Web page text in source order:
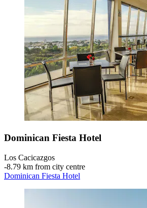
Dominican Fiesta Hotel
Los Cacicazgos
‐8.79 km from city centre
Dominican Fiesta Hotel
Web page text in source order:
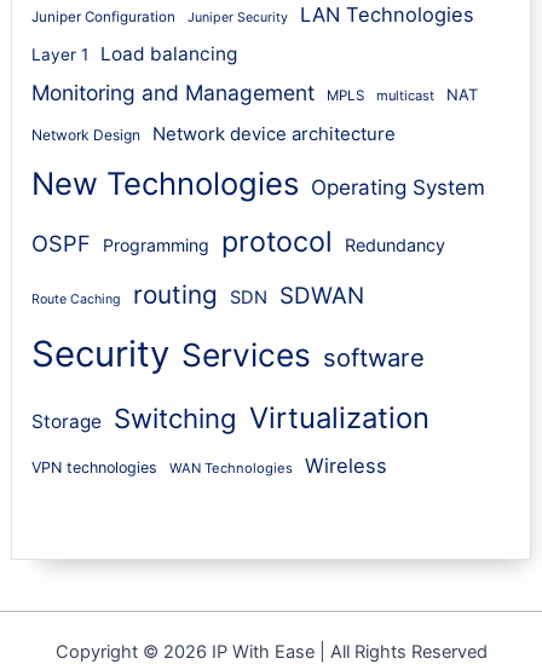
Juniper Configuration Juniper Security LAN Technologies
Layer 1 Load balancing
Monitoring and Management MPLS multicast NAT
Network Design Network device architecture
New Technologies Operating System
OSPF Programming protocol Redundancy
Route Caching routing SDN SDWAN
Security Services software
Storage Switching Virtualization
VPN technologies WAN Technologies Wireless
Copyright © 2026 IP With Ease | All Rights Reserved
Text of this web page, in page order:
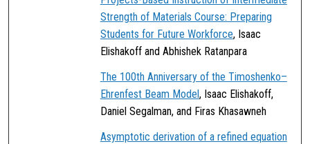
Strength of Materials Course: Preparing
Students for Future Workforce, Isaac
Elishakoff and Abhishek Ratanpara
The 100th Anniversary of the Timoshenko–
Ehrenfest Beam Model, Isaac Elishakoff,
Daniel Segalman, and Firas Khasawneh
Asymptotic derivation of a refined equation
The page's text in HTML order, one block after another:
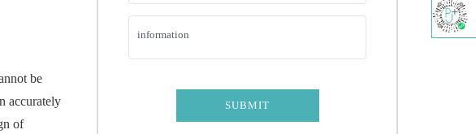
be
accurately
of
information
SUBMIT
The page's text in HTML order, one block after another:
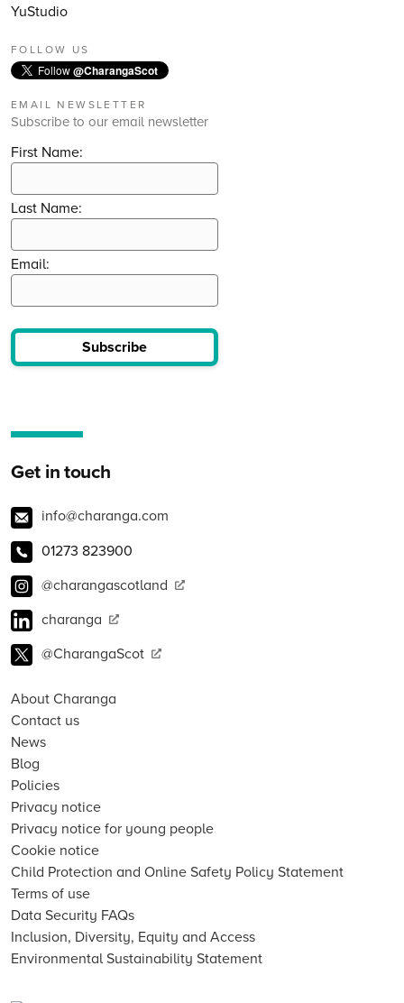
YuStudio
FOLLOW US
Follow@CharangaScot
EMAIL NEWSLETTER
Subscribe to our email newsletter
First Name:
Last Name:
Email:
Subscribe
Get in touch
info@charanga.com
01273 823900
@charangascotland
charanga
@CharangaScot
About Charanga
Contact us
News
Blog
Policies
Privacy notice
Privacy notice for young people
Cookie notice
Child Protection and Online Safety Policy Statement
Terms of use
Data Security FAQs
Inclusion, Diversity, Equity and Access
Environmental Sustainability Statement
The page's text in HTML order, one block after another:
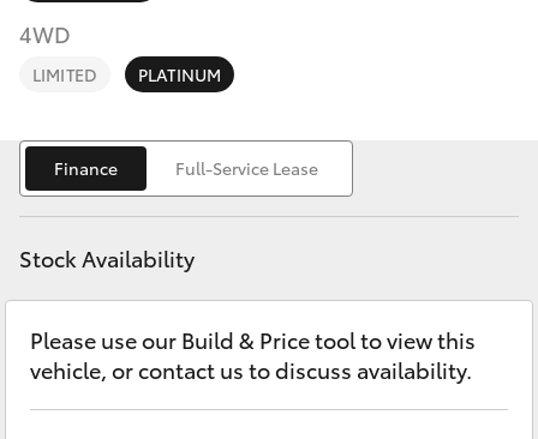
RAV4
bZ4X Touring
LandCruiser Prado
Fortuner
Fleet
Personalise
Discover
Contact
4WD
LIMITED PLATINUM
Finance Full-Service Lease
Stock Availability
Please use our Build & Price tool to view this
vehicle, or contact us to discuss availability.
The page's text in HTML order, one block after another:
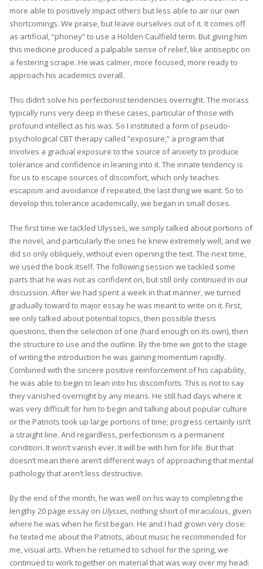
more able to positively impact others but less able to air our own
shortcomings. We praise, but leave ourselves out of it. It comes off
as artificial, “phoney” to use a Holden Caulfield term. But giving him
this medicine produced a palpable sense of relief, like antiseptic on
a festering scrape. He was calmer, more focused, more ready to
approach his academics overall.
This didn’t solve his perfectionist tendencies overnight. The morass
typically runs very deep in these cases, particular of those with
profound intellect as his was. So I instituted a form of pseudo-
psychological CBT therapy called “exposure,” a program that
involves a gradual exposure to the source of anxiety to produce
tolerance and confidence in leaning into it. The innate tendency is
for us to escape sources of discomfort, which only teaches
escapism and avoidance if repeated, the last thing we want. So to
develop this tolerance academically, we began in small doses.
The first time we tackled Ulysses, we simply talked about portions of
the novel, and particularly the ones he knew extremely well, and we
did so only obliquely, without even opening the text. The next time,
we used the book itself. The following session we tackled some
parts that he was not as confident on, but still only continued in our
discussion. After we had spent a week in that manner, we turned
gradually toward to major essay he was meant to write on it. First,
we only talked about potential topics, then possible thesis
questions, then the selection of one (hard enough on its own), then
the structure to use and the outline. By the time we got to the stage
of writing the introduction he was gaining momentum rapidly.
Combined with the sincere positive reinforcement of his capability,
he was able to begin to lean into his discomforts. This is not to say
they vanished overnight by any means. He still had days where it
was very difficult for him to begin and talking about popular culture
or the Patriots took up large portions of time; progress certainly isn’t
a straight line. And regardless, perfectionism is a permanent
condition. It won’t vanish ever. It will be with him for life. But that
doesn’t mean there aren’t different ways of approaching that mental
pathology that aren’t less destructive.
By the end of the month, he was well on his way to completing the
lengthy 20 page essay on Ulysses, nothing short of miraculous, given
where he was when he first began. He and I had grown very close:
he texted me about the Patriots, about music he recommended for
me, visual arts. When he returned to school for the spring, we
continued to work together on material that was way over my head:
—————
# Work to be completed:
Exact duplication is required for the lines above, from the line that contains "Strength of Materials Course: Preparing" to the line that contains "Asymptotic derivation of a refined equation", inclusive; omit all others.

# The answer:
Strength of Materials Course: Preparing
Students for Future Workforce, Isaac
Elishakoff and Abhishek Ratanpara
The 100th Anniversary of the Timoshenko–
Ehrenfest Beam Model, Isaac Elishakoff,
Daniel Segalman, and Firas Khasawneh
Asymptotic derivation of a refined equation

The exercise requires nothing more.